Microbial contamination of samples of dental unit water systems in Saudi Arabia

Khalid M. Al-Saif,* BDS, MS, Mansour Assery,** BDS, MPH

Maha Alwi Nahas,*** BDS, MSc, SA-Board
*Department of Restorative Dental Sciences, College of Dentistry, King Saud University
**M.S.D, Ministry of Defense and Aviation
***College of Health Sciences, Ministry of Health

Abstract 


The purpose of this study was to investigate contamination of the dental unit water systems in a sample of dental clinics in Saudi Arabia. Materials and Methods: A total of 270 water samples (200 mL/sample) was collected from the handpieces line, air-water spray and tap water sources of the dental clinics. Microorganisms were identified using established culturing techniques (Analytab Products Inc.). Results: The prevalence of bacterial contamination was 84% in dental unit water lines of handpieces and 64% in air-water spray, while it was 10% in tap water samples. Bacillus and Pseuodmonas were found to be the predominant (52%) pathogenic microorganisms. Conclusion: The results indicated that dental unit water systems tested were contaminated.
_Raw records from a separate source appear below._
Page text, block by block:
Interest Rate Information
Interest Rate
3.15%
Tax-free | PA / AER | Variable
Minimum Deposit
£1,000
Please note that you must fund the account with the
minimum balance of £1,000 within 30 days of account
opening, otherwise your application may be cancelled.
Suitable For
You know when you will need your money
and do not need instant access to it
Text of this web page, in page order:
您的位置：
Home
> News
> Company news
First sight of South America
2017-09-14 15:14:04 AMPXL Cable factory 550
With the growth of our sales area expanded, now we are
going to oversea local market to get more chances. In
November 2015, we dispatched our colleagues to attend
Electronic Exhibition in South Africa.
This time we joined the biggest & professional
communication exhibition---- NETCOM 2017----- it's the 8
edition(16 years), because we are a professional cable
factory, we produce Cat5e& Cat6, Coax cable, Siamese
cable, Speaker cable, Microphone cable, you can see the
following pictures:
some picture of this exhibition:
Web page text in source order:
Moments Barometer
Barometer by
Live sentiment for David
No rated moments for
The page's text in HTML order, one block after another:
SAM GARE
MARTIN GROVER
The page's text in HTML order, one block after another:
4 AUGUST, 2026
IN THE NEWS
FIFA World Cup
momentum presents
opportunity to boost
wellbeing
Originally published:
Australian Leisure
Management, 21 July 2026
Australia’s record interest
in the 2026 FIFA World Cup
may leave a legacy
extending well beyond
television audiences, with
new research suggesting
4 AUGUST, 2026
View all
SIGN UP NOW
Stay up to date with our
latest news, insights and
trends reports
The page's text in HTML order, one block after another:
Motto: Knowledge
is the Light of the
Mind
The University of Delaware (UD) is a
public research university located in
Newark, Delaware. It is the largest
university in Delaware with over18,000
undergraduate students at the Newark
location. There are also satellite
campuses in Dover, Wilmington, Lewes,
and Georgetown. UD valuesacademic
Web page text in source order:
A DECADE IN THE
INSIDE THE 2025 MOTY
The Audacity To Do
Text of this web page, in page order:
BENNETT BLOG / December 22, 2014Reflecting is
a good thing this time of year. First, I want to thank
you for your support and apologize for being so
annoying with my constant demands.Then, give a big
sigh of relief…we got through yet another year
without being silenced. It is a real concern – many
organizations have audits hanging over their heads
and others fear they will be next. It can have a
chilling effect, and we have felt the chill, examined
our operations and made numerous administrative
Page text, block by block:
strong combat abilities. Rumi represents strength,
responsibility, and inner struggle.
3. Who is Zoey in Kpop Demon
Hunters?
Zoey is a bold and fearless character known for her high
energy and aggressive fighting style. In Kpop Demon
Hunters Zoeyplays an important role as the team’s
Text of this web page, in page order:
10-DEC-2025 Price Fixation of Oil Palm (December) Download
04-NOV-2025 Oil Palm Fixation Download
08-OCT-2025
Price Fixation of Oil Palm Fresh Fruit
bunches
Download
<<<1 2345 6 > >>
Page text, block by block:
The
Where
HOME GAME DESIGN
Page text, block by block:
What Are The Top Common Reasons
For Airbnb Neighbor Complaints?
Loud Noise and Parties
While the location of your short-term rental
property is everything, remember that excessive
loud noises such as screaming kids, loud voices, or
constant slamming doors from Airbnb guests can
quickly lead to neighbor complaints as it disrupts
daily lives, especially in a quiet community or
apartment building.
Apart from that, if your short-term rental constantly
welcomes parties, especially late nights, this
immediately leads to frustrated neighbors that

Therefore, more efforts should be directed to reduce (if not totally eliminate) the number of pathogens in the dental unit water systems. 

 

Introduction

Water delivered into dental units by an "in line" system can be contaminated with exogenous microorganisms.1-5 This might be due to the aspiration of microorganisms into the dental unit handpieces or direct contamination by the operator. 6,7      Contamination of dental unit water could also be from the tube lumens from microorganisms in water-containing systems attached to surfaces to produce a protective polysaccharide amorphous matrix.  This biofilm could act as a reservoir of microorganisms and facilitate rapid recontamination.8 The contamination of dental unit water may increase the infections to patients and/or dental team.
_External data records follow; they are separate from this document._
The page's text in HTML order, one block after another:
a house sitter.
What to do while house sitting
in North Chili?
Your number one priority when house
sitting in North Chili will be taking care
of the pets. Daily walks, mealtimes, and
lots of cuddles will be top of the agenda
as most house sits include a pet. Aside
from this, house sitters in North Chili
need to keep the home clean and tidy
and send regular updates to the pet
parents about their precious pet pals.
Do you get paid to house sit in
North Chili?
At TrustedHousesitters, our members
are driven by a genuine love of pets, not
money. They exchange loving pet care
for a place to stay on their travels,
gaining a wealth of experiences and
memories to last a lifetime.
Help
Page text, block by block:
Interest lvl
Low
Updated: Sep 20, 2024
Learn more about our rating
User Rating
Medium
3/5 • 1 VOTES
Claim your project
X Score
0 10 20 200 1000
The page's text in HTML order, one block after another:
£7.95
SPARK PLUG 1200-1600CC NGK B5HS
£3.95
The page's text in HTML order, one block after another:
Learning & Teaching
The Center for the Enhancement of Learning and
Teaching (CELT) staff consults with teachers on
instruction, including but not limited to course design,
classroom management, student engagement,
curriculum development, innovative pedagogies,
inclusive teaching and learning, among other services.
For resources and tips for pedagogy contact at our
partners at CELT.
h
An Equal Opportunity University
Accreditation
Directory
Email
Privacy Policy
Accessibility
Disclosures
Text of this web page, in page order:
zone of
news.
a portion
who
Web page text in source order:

Some evidence indicated that dental personnel could be at increased risk of Legionella infection from dental unit water. 9,10  Two cases were reported from Liverpool Dental Hospital where medically compromised patients were infected with Pseudomonas aeruginosa originating from the dental unit water supplies. 7 Another oral infection attributed to Pseudomonas aeruginosa exposure from dental unit water has been documented on an immunocompromised patient. 7

Attempts to control contamination of dental unit water have involved the use of an in-line water filter and antibacterial agents in the water reservoirs. 11,12  American Dental Association (1986) recommended flushing water lines between patient visits.
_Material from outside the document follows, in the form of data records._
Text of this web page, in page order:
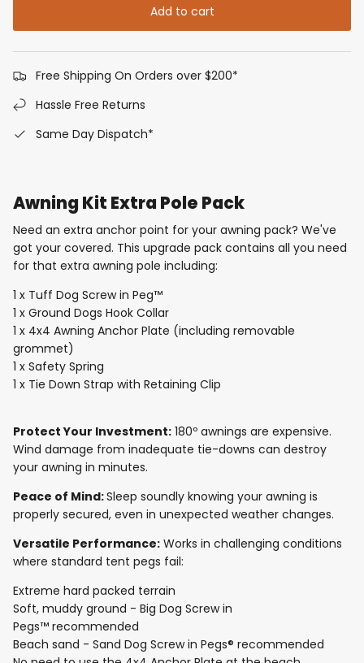
Add to cart
Free Shipping On Orders over $200*
Hassle Free Returns
Same Day Dispatch*
Awning Kit Extra Pole Pack
Need an extra anchor point for your awning pack? We've
got your covered. This upgrade pack contains all you need
for that extra awning pole including:
1 x Tuff Dog Screw in Peg™
1 x Ground Dogs Hook Collar
1 x 4x4 Awning Anchor Plate (including removable
grommet)
1 x Safety Spring
1 x Tie Down Strap with Retaining Clip
Protect Your Investment: 180º awnings are expensive.
Wind damage from inadequate tie-downs can destroy
your awning in minutes.
Peace of Mind:Sleep soundly knowing your awning is
properly secured, even in unexpected weather changes.
Versatile Performance: Works in challenging conditions
where standard tent pegs fail:
Extreme hard packed terrain
Soft, muddy ground - Big Dog Screw in
Pegs™ recommended
Beach sand - Sand Dog Screw in Pegs® recommended
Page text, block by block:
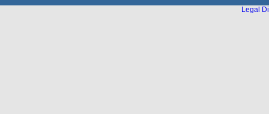
Legal
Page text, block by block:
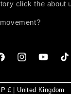
click the about
InstagramYouTube
GBP £ | United Kingdom
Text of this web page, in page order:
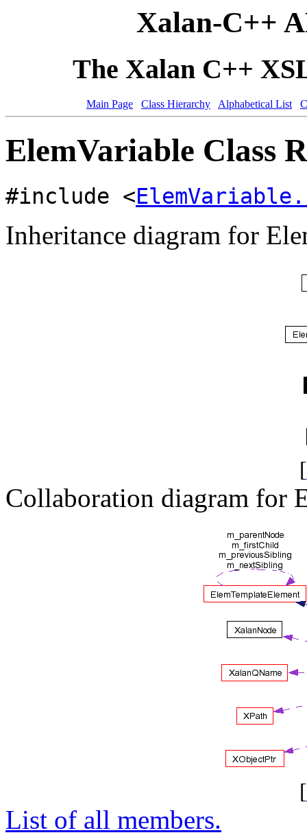
Xalan-C++
The Xalan C++
Main Page Class Hierarchy Alphabetical List
ElemVariable Class
#include <
Inheritance diagram for
[
Collaboration diagram for
[
List of all members.
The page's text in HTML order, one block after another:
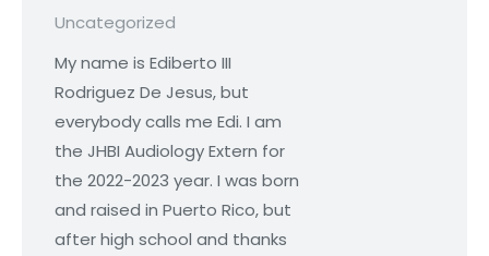
Uncategorized
My name is Ediberto III
Rodriguez De Jesus, but
everybody calls me Edi. I am
the JHBI Audiology Extern for
the 2022-2023 year. I was born
and raised in Puerto Rico, but
after high school and thanks
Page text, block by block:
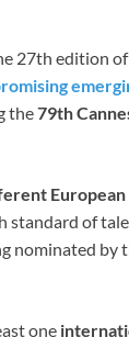
27th edition of
the79th
of
nominated
one
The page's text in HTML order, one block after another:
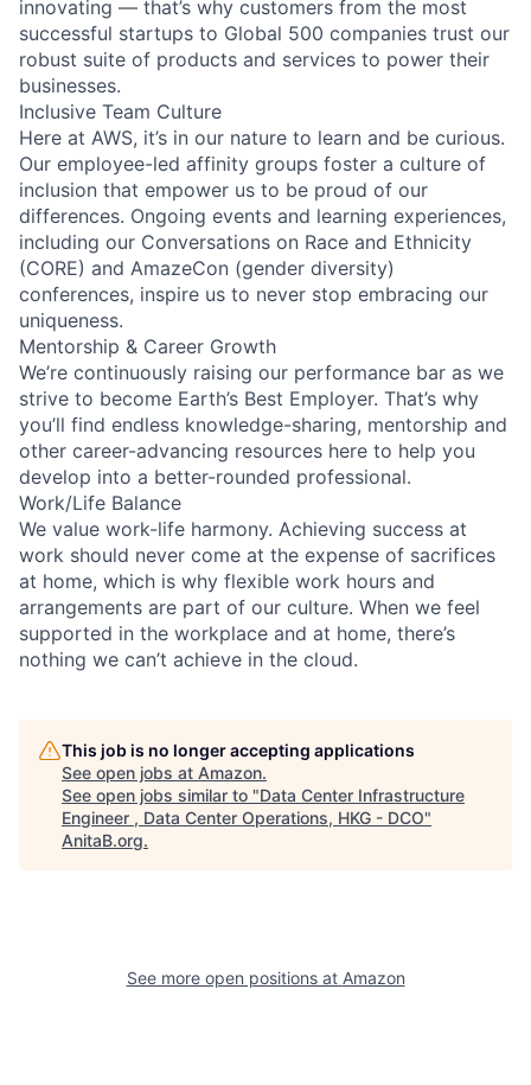
innovating — that’s why customers from the most
successful startups to Global 500 companies trust our
robust suite of products and services to power their
businesses.
Inclusive Team Culture
Here at AWS, it’s in our nature to learn and be curious.
Our employee-led affinity groups foster a culture of
inclusion that empower us to be proud of our
differences. Ongoing events and learning experiences,
including our Conversations on Race and Ethnicity
(CORE) and AmazeCon (gender diversity)
conferences, inspire us to never stop embracing our
uniqueness.
Mentorship & Career Growth
We’re continuously raising our performance bar as we
strive to become Earth’s Best Employer. That’s why
you’ll find endless knowledge-sharing, mentorship and
other career-advancing resources here to help you
develop into a better-rounded professional.
Work/Life Balance
We value work-life harmony. Achieving success at
work should never come at the expense of sacrifices
at home, which is why flexible work hours and
arrangements are part of our culture. When we feel
supported in the workplace and at home, there’s
nothing we can’t achieve in the cloud.
This job is no longer accepting applications
See open jobs at Amazon.
See open jobs similar to "Data Center Infrastructure
Engineer , Data Center Operations, HKG - DCO"
AnitaB.org.
See more open positions at Amazon
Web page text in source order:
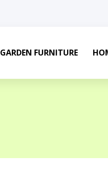
GARDEN FURNITURE
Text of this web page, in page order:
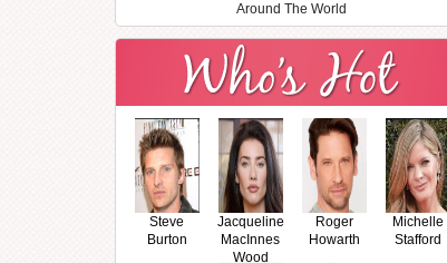
Around The World
Steve
Burton
Jacqueline
MacInnes
Wood
Roger
Howarth
Michelle
Stafford
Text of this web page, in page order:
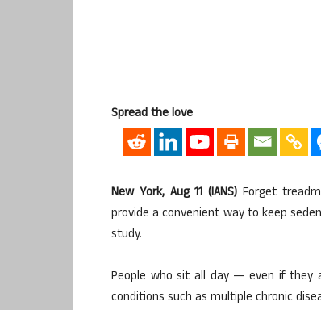
Spread the love
New York, Aug 11 (IANS) Forget
provide a convenient way to keep
study.
People who sit all day — even if they
conditions such as multiple chronic
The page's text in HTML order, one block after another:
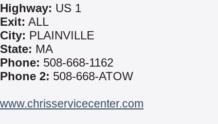
Highway: US 1
Exit: ALL
City: PLAINVILLE
State: MA
Phone: 508-668-1162
Phone 2: 508-668-ATOW
www.chrisservicecenter.com
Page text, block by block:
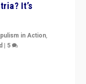
It’s
in Action,
| 5
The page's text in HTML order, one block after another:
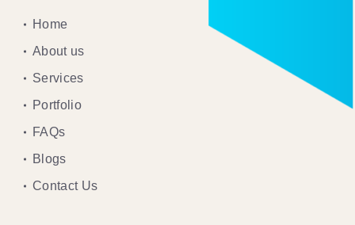
Home
About us
Services
Portfolio
FAQs
Blogs
Contact Us
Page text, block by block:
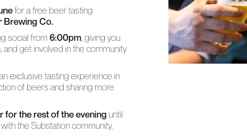
for a free beer tasting
Brewing Co.
social from 6:00pm , giving you
get involved in the community
exclusive tasting experience in
of beers and sharing more
for the rest of the evening until
the Substation community.
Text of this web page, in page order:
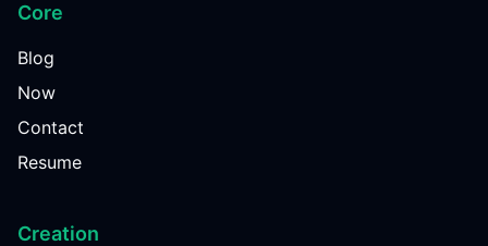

At the present time, commercially available options for improving dental unit water quality are limited and certainly involve additional cost.  However, there are insufficient data to establish the effectiveness of the available infection control methods. The American Dental Association has set out an aggressive proactive research agenda for the control and prevention of microbial contamination of dental unit water so that the water delivered to dental patients is of the best possible quality.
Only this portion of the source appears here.